Em seguida, subiram ao palco do evento os grupos de danças em cadeira de rodas Entre Nessa e Sem Barreira. As apresentações emocionaram o público pela dedicação dos dançarinos e dos seus professores. Após as performances, foi a hora de descer ao 1º subsolo, em frente ao auditório, para um coffee break, antes de acontecerem os debates. 


Já dentro do auditório, a abertura coube à servidora Daniela Ferrari Kovács, chefe do Setor de Acessibilidade do TRT-2, sempre acompanhada de Basher, seu cão-guia. “O objetivo aqui é trazer um pouquinho de informação, pois o preconceito nada mais é do que a falta de informação”, disse ela, referindo-se ao evento. 


Na sequência, a servidora passou a palavra ao desembargador do TRT-9 Ricardo Tadeu Marques da Fonseca, primeiro magistrado cego do Brasil e autor da proposta legislativa sobre reserva de vagas em concurso público para deficientes. Ele discorreu sobre opapel do Poder Judiciário na inclusão no trabalho de pessoas com deficiência, focando suas palavras nas legislações referentes ao tema. “Estamos falando de emancipação de um cidadão que, por deficiência da sociedade, não consegue exercer plenamente sua cidadania”, comentou. 


Encerrando o ciclo de palestras, foi exposto o “projeto de dominar o mundo”, do jornalistaJairo Marques, cadeirante, colunista e chefe de reportagem da Folha de S.Paulo, idealizador do blog Assim como Você. Ele deu exemplos de pessoas com deficiência que superaram as dificuldades e se tornaram referência de sucesso na vida profissional. “Quando você coloca uma pessoa com deficiência no ambiente de trabalho, você causa uma revolução. Um cão-guia, por exemplo, às vezes aproxima pessoas que nunca se falaram”, disse. 


E para encerrar o primeiro dia, música. Renato José, deficiente visual e violonista erudito, interpretou Canários, de Gaspar Sans. Antes de descer do palco, foi conclamado a interpretar mais uma música em seu violão, fazendo os presentes saírem do ambiente leves com as melodias suaves dedilhadas por ele. 


Experiência sensorial 


Entre uma palestra e outra, foi proposta ao público uma experiência sensorial. Todos no auditório fecharam os olhos, e foram sendo descritas cenas de uma apresentação no datashow.
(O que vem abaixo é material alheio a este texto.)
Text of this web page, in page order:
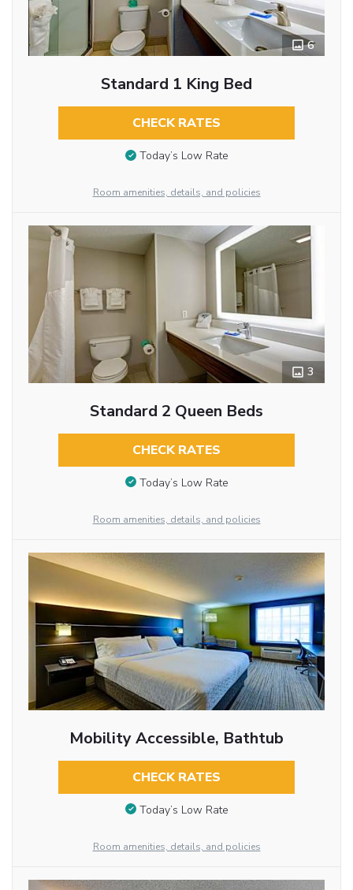
6
Standard 1 King Bed
CHECK RATES
Today’s Low Rate
Room amenities, details, and policies
3
Standard 2 Queen Beds
CHECK RATES
Today’s Low Rate
Room amenities, details, and policies
Mobility Accessible, Bathtub
CHECK RATES
Today’s Low Rate
Room amenities, details, and policies
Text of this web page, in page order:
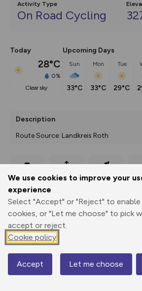
We use cookies to improve your
experience
Select "Accept" or "Reject" to
cookies, or "Let me choose" to pick
accept or reject.
Cookie policy
Accept Let me choose
Activity Type
On Road Cycling
Today
28°C
0%
clear sky
Upcoming Days
Sun
33°C
Mon
33°C
Tue
29°C
Description
Route Source: Landkreis Roth
Print
Export
GPX
3D Fly-
through
343 m
Map
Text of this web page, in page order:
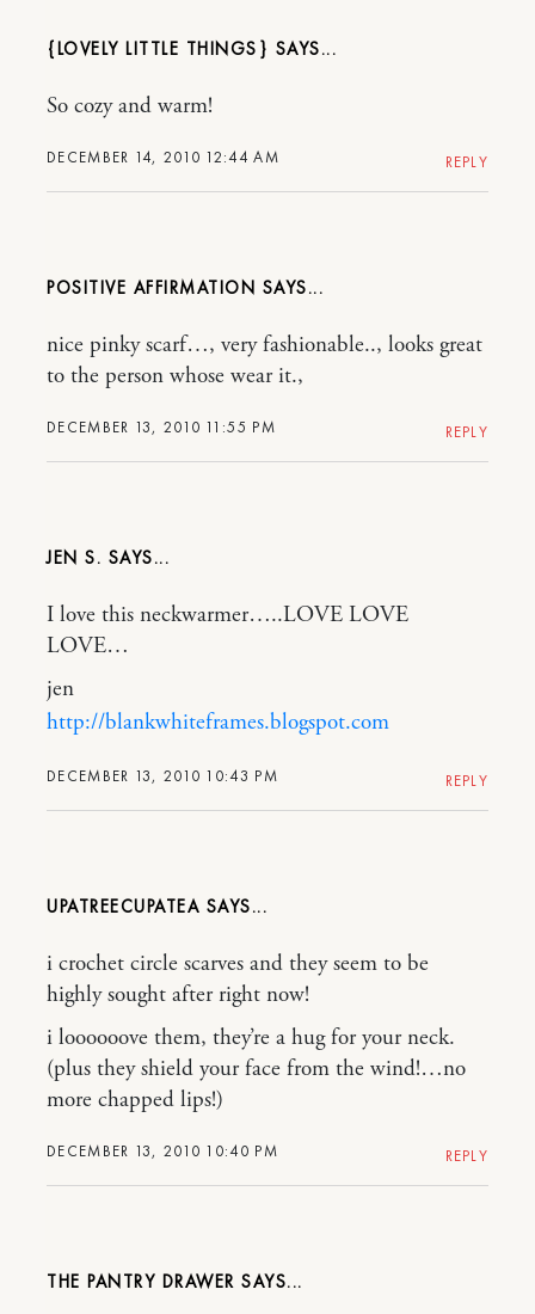
{LOVELY LITTLE THINGS}
DECEMBER 14, 2010 12:44 AM
So cozy and warm!
REPLY
POSITIVE AFFIRMATION
DECEMBER 13, 2010 11:55 PM
nice pinky scarf…, very fashionable.., looks great
to the person whose wear it.,
REPLY
JEN S.
DECEMBER 13, 2010 10:43 PM
I love this neckwarmer…..LOVE LOVE
LOVE…
jen
http://blankwhiteframes.blogspot.com
REPLY
UPATREECUPATEA
DECEMBER 13, 2010 10:40 PM
i crochet circle scarves and they seem to be
highly sought after right now!
i loooooove them, they’re a hug for your neck.
(plus they shield your face from the wind!…no
more chapped lips!)
REPLY
THE PANTRY DRAWER
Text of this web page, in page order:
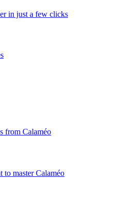
in just a few clicks
from Calaméo
to master Calaméo
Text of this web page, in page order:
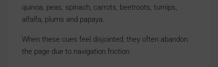
quinoa, peas, spinach, carrots, beetroots, turnips,
alfalfa, plums and papaya.
When these cues feel disjointed, they often abandon
the page due to navigation friction.
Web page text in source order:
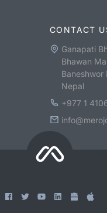
CONTACT
Ganapati
Bhawan
Baneshwor
Nepal
+977 1
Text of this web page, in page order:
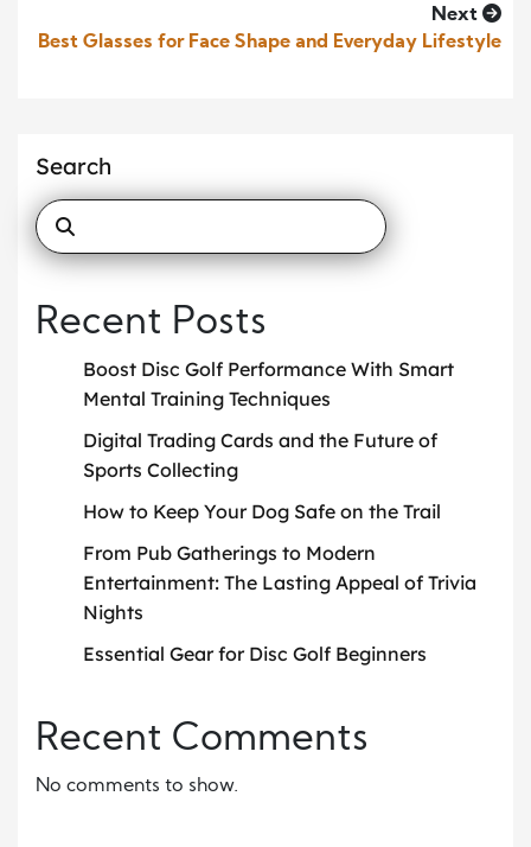
Next
Best Glasses for Face Shape and Everyday Lifestyle
Search
Recent Posts
Boost Disc Golf Performance With Smart
Mental Training Techniques
Digital Trading Cards and the Future of
Sports Collecting
How to Keep Your Dog Safe on the Trail
From Pub Gatherings to Modern
Entertainment: The Lasting Appeal of Trivia
Nights
Essential Gear for Disc Golf Beginners
Recent Comments
No comments to show.
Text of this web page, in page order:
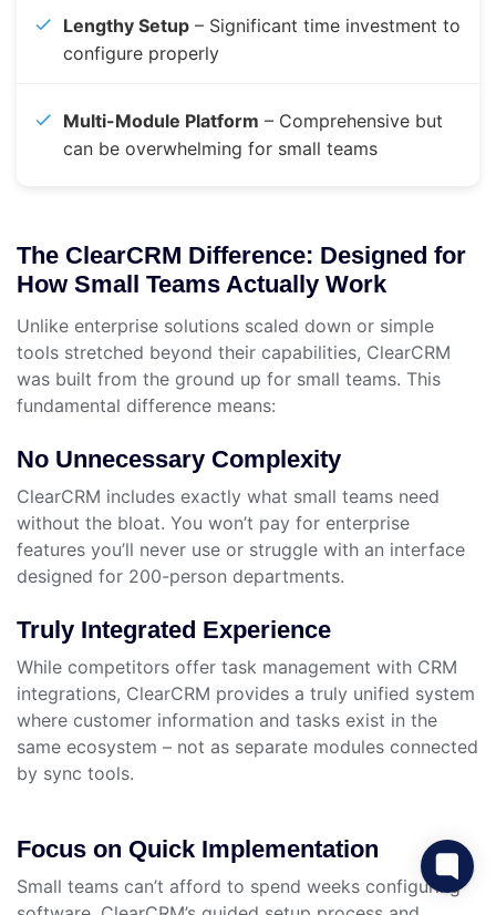
Lengthy Setup – Significant time investment to
configure properly
Multi-Module Platform – Comprehensive but
can be overwhelming for small teams
The ClearCRM Difference: Designed for
How Small Teams Actually Work
Unlike enterprise solutions scaled down or simple
tools stretched beyond their capabilities, ClearCRM
was built from the ground up for small teams. This
fundamental difference means:
No Unnecessary Complexity
ClearCRM includes exactly what small teams need
without the bloat. You won’t pay for enterprise
features you’ll never use or struggle with an interface
designed for 200-person departments.
Truly Integrated Experience
While competitors offer task management with CRM
integrations, ClearCRM provides a truly unified system
where customer information and tasks exist in the
same ecosystem – not as separate modules connected
by sync tools.
Focus on Quick Implementation
Small teams can’t afford to spend weeks configuring
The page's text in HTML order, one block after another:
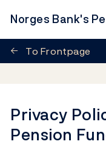
Norges Bank's
← To Frontpage
Privacy
Pension
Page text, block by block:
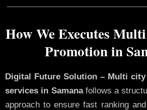
How We Executes
Promotion in
Digital Future Solution – Multi
services in Samanafollows a
approach to ensure fast ranking
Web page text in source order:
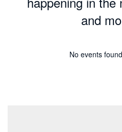
and
No events
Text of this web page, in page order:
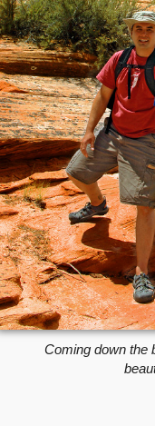
Coming down the
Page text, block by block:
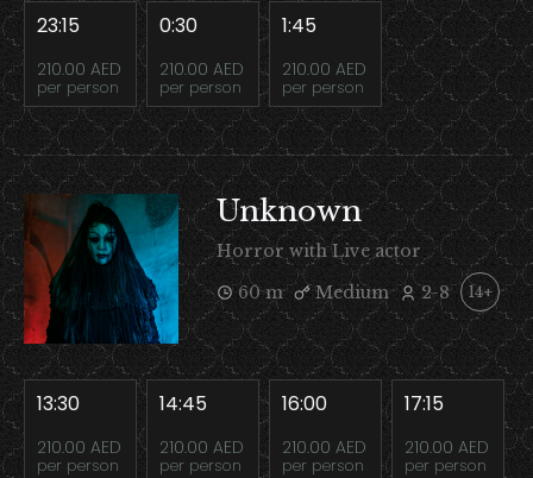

Foi uma forma de fazer todos sentirem um pouco a experiência de uma audiodescrição. 


Além da experiência sensorial, ao abrir os olhos todos “reviram” a apresentação. Tratava-se de uma mensagem deAntônia Yamashita, mãe de Lucas, criança cadeirante. Ambos estavam presentes e foram apresentados ao público. Em suas palavras, Yamashita falou das mudanças em sua vida com a chegada do pequeno Lucas. “Uma pessoa com deficiência não é uma carga pesada numa família. Isso depende de como você vê a deficiência. Hoje sou uma pessoa muito melhor, graças ao meu filho!”, disse, em tom emocionado.
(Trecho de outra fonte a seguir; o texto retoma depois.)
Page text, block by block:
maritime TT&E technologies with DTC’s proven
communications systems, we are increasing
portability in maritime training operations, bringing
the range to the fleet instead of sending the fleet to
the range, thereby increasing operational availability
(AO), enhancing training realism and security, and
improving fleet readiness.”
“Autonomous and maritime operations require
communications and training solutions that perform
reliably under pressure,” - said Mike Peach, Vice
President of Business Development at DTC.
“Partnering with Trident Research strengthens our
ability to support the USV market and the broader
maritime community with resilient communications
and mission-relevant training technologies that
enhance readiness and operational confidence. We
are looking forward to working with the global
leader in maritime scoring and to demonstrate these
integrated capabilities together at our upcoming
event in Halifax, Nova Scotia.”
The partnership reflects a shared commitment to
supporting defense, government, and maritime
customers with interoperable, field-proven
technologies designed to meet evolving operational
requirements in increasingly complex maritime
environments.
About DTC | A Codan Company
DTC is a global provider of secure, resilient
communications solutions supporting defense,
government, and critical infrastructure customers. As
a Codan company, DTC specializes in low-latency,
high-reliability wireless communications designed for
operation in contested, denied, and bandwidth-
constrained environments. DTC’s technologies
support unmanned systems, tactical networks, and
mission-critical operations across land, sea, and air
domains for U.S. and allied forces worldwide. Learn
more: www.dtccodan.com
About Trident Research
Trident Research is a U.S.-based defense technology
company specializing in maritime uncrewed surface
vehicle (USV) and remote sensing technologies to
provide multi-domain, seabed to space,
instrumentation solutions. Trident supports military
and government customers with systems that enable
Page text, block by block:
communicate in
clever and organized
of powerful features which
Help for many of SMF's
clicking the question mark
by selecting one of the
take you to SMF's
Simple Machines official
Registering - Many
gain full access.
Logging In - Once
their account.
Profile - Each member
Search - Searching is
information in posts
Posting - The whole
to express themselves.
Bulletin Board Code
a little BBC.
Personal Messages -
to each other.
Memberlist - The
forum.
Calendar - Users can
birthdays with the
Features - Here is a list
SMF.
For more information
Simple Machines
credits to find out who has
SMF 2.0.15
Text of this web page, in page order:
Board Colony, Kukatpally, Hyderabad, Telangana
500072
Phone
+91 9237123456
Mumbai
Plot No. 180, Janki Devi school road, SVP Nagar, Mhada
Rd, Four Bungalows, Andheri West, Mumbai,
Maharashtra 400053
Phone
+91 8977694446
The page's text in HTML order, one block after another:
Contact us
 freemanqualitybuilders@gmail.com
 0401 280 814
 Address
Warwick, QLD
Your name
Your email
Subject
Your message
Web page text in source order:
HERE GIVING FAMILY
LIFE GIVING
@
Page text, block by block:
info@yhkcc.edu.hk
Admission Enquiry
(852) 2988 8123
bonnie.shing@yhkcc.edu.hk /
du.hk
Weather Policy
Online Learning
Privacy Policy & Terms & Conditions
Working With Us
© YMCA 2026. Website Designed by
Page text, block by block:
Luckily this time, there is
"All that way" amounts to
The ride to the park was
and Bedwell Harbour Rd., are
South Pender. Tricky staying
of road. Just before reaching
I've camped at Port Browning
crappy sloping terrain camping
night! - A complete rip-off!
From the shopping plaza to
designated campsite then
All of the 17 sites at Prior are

Painel sobre a Lei de Cotas será uma das atrações do segundo e último dia


Às 17h desta quinta-feira (18), iniciam-se as atividades no auditório do 1º subsolo do fórum com a apresentação do coral de surdos Mãos que Cantam e Encantam. Em seguida, será a vez do depoimento intitulado O amor, a escuridão e o silêncio, do casal de surdo-cegos Cláudia Sofia Indalécio e Carlos Jorge Wildhagem Rodrigues.


Dando prosseguimento às atividades e encerrando o evento, acontece o painel Inclusão e trabalho – implicações da Lei de Cotas, que tratará de questões que dificultam a aplicabilidade da Lei de Cotas, como a frequente alegação dos empregadores de que inexistem pessoas com deficiência capacitadas a serem contratadas.
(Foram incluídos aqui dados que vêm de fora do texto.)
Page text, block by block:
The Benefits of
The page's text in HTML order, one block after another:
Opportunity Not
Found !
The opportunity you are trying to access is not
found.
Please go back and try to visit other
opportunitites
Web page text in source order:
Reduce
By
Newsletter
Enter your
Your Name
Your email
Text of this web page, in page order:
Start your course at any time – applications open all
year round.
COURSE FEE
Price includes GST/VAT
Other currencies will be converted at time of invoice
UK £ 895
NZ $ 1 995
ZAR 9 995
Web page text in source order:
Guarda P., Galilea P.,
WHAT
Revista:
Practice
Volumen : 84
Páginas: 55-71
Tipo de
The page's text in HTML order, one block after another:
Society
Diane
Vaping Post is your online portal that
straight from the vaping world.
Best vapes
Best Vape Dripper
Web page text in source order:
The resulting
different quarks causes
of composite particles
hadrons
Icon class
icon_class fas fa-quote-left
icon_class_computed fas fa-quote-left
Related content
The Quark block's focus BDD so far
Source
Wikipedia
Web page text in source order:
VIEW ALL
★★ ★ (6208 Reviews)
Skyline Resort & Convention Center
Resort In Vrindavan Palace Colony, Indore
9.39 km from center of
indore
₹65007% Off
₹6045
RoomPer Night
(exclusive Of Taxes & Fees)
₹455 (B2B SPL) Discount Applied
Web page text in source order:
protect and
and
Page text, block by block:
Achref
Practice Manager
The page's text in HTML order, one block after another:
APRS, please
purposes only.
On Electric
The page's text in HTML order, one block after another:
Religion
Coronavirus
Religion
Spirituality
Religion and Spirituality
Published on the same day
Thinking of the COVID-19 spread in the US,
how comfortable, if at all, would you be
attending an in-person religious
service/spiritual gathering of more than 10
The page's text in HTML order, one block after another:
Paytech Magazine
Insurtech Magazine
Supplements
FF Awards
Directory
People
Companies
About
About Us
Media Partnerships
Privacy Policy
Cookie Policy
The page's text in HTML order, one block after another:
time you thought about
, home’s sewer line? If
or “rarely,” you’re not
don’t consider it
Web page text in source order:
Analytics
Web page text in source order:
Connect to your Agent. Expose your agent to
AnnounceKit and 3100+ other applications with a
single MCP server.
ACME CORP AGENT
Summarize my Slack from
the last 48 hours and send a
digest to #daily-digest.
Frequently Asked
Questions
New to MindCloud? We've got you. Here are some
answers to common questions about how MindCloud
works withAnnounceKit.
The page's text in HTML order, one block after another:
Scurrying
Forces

Participarão da Mesa a desembargadora Ana Maria Contrucci Brito Silva, presidente da Comissão de Acessibilidade do TRT-2; Marcos Neves Fava, juiz do trabalho titular da 89ª Vara do Trabalho de São Paulo; Paulo Sérgio João, advogado, professor da PUC-SP e da Fundação Getúlio Vargas; João Ribas, doutor em ciências sociais pela USP, coordenador do Programa Serasa de Empregabilidade de Pessoas com Deficiência, empresa modelo em acessibilidade, inclusão e empregabilidade; e Ricardo Tadeu Marques da Fonseca, desembargador do TRT-9, ex-chefe da Procuradoria Regional do Trabalho da 15ª Região, primeiro magistrado cego do Brasil.